### Task to carry out
Every entry, start to finish, should be printed verbatim without pictures.
----------
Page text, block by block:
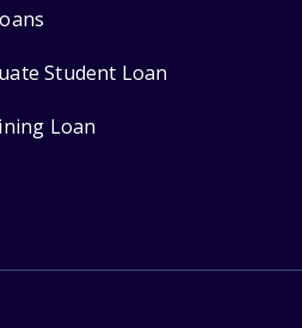
Student Loan
Loan
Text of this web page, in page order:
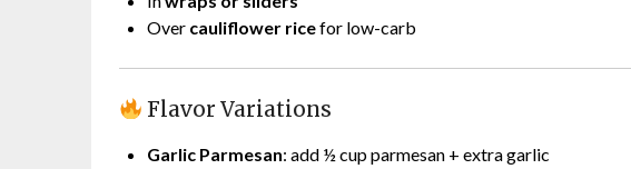
Over cauliflower ricefor low-carb
Flavor Variations
Garlic Parmesan: add ½ cup parmesan + extra garlic
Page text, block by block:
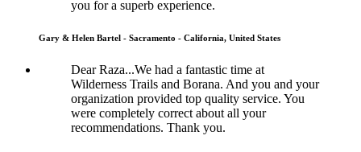
you for a superb experience.
Gary & Helen Bartel - Sacramento - California, United States
Dear Raza...We had a fantastic time at
Wilderness Trails and Borana. And you and your
organization provided top quality service. You
were completely correct about all your
recommendations. Thank you.
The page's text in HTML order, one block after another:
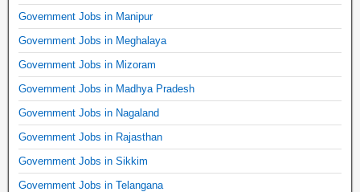
Government Jobs in Manipur
Government Jobs in Meghalaya
Government Jobs in Mizoram
Government Jobs in Madhya Pradesh
Government Jobs in Nagaland
Government Jobs in Rajasthan
Government Jobs in Sikkim
Government Jobs in Telangana
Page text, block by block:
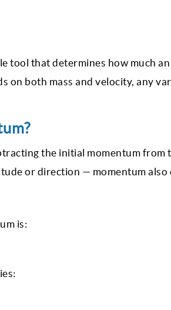
tool that determines how much
on both mass and velocity, any
the initial momentum from
or direction — momentum also
is:
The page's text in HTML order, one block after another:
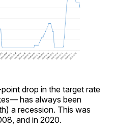
drop in the target rate
has always been
a recession. This was
and in 2020.
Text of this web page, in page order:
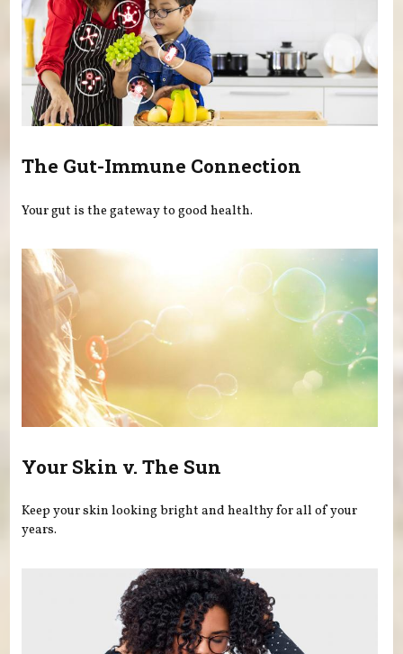
The Gut-Immune Connection
Your gut is the gateway to good health.
Your Skin v. The Sun
Keep your skin looking bright and healthy for all of your
years.
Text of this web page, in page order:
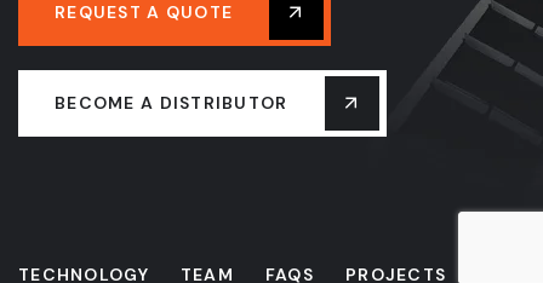
REQUEST A QUOTE
BECOME A DISTRIBUTOR
TECHNOLOGY TEAM FAQS PROJECTS
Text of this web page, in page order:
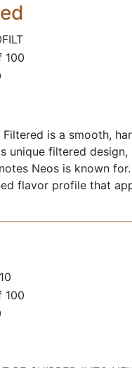
100
Filtered is a smooth,
unique filtered
Neos is known
flavor profile that
100
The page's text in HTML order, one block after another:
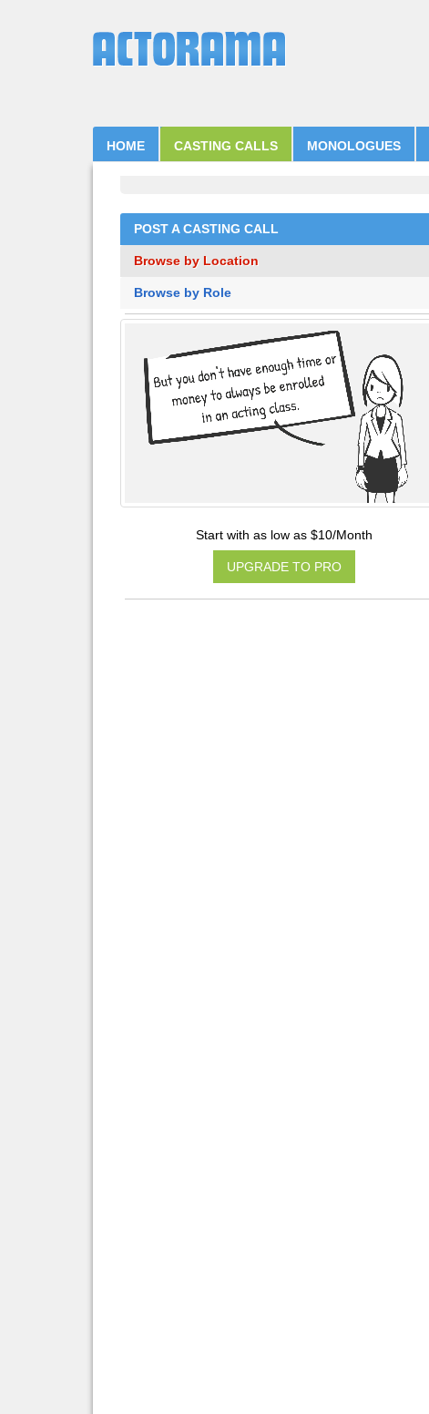
HOME CASTING CALLS MONOLOGUES
POST A CASTING CALL
Browse by Location
Browse by Role
Start with as low as $10/Month
UPGRADE TO PRO
----------
### Output below
Page text, block by block:
Student Loan
Loan
Text of this web page, in page order:
Over cauliflower ricefor low-carb
Flavor Variations
Garlic Parmesan: add ½ cup parmesan + extra garlic
Page text, block by block:
you for a superb experience.
Gary & Helen Bartel - Sacramento - California, United States
Dear Raza...We had a fantastic time at
Wilderness Trails and Borana. And you and your
organization provided top quality service. You
were completely correct about all your
recommendations. Thank you.
The page's text in HTML order, one block after another:
Government Jobs in Manipur
Government Jobs in Meghalaya
Government Jobs in Mizoram
Government Jobs in Madhya Pradesh
Government Jobs in Nagaland
Government Jobs in Rajasthan
Government Jobs in Sikkim
Government Jobs in Telangana
Page text, block by block:
tool that determines how much
on both mass and velocity, any
the initial momentum from
or direction — momentum also
is:
The page's text in HTML order, one block after another:
drop in the target rate
has always been
a recession. This was
and in 2020.
Text of this web page, in page order:
The Gut-Immune Connection
Your gut is the gateway to good health.
Your Skin v. The Sun
Keep your skin looking bright and healthy for all of your
years.
Text of this web page, in page order:
REQUEST A QUOTE
BECOME A DISTRIBUTOR
TECHNOLOGY TEAM FAQS PROJECTS
Text of this web page, in page order:
100
Filtered is a smooth,
unique filtered
Neos is known
flavor profile that
100
The page's text in HTML order, one block after another:
HOME CASTING CALLS MONOLOGUES
POST A CASTING CALL
Browse by Location
Browse by Role
Start with as low as $10/Month
UPGRADE TO PRO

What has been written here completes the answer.